Semiconductor manufacturers are researching technologies to replace FinFETs and copper interconnects. The leading candidates for 5nm CMOS (equivalent to Intel’s 7nm node) and beyond are gate-all-around (GAA) transistors and copper interconnects with a more complex and robust barrier. This combination should enable further scaling with good performance. Both of these technologies require big changes to chip manufacturing flows, but they’re evolutionary extensions of the current approaches.

Whereas a FinFET wraps a gate around the transistor channel on three sides, a GAAFET surrounds the channel on all four, increasing the control of electron flow from source to drain. This tighter control should enable lower-voltage operation, albeit at higher manufacturing cost. Samsung has already committed to a variant of GAAFETs for its 5nm process, which is due to enter production in 2020. IBM’s research alliance also identified potential replacements for copper interconnects, using tantalum-nitride (TaN) barriers. It concluded that copper wiring with a new barrier would offer the best performance, beating out new metals that don’t need barriers.

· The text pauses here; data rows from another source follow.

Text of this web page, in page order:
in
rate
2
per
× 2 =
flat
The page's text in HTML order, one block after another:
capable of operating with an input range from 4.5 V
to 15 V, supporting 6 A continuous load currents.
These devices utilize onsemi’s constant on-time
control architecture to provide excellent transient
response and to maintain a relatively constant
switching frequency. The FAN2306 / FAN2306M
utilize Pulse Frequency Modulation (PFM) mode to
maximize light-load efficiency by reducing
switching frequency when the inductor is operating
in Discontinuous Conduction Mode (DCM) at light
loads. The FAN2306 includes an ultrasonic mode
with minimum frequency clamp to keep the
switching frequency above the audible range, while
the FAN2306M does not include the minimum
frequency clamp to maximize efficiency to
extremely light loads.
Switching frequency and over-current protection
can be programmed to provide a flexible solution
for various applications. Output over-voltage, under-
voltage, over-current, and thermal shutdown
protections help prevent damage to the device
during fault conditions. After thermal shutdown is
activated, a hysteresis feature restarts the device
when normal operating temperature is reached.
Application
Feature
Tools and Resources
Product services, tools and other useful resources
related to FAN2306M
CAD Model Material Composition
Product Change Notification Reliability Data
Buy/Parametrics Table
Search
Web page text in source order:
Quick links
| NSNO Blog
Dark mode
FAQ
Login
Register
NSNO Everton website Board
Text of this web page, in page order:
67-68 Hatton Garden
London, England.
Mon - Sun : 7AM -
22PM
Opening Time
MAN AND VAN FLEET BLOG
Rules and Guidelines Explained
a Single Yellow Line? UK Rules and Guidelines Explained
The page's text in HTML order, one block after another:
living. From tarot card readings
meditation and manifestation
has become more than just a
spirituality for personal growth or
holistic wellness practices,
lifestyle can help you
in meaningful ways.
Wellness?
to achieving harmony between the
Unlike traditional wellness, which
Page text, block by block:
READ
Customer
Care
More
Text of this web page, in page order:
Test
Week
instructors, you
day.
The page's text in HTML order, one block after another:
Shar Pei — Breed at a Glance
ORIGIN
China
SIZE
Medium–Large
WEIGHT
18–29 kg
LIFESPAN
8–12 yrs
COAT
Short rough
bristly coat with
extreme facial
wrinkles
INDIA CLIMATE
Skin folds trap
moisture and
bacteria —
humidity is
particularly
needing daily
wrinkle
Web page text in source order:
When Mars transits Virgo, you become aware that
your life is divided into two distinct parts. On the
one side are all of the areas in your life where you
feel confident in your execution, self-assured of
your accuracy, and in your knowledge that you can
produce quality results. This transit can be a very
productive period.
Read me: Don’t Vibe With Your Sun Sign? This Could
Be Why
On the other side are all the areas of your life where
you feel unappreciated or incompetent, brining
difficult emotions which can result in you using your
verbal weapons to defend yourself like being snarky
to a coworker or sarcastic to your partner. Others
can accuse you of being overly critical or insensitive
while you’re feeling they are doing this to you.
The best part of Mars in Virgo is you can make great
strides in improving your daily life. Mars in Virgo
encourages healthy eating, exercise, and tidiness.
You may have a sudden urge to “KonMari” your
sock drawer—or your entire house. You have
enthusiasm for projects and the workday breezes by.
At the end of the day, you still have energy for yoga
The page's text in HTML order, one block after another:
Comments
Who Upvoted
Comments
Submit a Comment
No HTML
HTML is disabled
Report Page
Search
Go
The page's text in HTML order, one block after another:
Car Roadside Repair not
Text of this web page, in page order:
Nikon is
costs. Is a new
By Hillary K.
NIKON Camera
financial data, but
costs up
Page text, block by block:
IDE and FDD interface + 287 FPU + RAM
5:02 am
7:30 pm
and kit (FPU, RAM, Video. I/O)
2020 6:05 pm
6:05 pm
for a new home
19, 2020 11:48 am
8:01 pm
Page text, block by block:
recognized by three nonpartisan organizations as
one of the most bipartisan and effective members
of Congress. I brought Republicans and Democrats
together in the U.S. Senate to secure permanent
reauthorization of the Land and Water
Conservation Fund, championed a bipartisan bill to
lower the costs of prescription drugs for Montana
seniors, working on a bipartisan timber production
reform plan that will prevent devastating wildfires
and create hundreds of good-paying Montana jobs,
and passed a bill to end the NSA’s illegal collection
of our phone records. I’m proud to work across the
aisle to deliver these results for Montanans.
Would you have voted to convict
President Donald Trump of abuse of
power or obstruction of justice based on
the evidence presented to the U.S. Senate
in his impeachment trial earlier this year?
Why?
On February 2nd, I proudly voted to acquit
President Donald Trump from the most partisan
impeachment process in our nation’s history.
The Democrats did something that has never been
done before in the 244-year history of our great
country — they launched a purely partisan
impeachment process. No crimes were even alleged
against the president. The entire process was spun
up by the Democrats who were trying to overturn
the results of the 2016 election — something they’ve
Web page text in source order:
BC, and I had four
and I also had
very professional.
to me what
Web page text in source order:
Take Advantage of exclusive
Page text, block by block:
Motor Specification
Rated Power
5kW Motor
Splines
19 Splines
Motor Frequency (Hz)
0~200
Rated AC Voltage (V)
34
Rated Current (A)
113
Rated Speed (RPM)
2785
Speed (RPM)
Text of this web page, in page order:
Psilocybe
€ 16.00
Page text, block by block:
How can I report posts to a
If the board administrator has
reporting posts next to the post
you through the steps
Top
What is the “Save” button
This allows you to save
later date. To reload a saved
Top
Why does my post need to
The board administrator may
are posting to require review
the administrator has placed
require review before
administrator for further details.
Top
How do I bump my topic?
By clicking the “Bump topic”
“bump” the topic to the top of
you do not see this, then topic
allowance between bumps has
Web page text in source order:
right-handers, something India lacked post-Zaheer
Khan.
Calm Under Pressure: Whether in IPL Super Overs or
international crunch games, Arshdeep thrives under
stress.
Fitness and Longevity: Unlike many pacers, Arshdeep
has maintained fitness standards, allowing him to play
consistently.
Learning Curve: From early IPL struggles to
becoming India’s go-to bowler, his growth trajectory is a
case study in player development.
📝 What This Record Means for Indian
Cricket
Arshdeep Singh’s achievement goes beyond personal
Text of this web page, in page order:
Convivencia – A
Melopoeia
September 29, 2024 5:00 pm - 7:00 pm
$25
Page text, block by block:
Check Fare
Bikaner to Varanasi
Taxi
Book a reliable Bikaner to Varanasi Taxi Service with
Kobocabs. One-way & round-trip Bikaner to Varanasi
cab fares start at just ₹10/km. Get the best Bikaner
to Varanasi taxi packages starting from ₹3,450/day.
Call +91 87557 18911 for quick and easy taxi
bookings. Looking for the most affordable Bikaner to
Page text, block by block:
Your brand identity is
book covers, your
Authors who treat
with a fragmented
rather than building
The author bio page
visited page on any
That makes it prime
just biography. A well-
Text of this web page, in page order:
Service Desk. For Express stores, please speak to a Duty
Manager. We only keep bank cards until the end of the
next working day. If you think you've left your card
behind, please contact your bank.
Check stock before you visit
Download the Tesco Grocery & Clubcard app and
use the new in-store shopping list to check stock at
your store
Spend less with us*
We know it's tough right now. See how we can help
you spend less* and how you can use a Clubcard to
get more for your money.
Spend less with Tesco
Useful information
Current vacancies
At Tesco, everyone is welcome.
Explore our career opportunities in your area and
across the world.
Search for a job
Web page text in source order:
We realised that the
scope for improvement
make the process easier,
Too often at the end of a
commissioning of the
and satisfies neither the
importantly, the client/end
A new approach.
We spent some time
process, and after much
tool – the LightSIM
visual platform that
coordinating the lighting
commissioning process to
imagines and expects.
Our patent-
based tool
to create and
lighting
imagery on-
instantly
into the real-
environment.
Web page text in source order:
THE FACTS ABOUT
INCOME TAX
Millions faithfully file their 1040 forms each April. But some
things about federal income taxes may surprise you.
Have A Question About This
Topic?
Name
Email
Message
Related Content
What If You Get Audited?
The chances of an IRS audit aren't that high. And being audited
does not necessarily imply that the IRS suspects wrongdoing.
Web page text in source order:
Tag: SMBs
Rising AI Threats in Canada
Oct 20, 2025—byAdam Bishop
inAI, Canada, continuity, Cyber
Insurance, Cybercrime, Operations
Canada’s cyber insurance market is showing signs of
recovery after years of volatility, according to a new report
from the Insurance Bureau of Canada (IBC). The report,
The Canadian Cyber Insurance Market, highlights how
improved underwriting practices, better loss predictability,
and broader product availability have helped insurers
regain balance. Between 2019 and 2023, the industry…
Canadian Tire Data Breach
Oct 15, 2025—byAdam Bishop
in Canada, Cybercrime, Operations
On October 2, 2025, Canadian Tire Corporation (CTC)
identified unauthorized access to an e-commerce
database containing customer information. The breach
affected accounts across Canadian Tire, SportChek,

These and other innovations will sustain scaling for the next five years, but not for all applications. The new transistors and wiring schemes are more expensive than their predecessors, further increasing the cost gap between cutting-edge and mainstream products. High-performance processors will be able to afford the greater performance, power efficiency, and density, but manufacturers must reduce costs to draw other customers.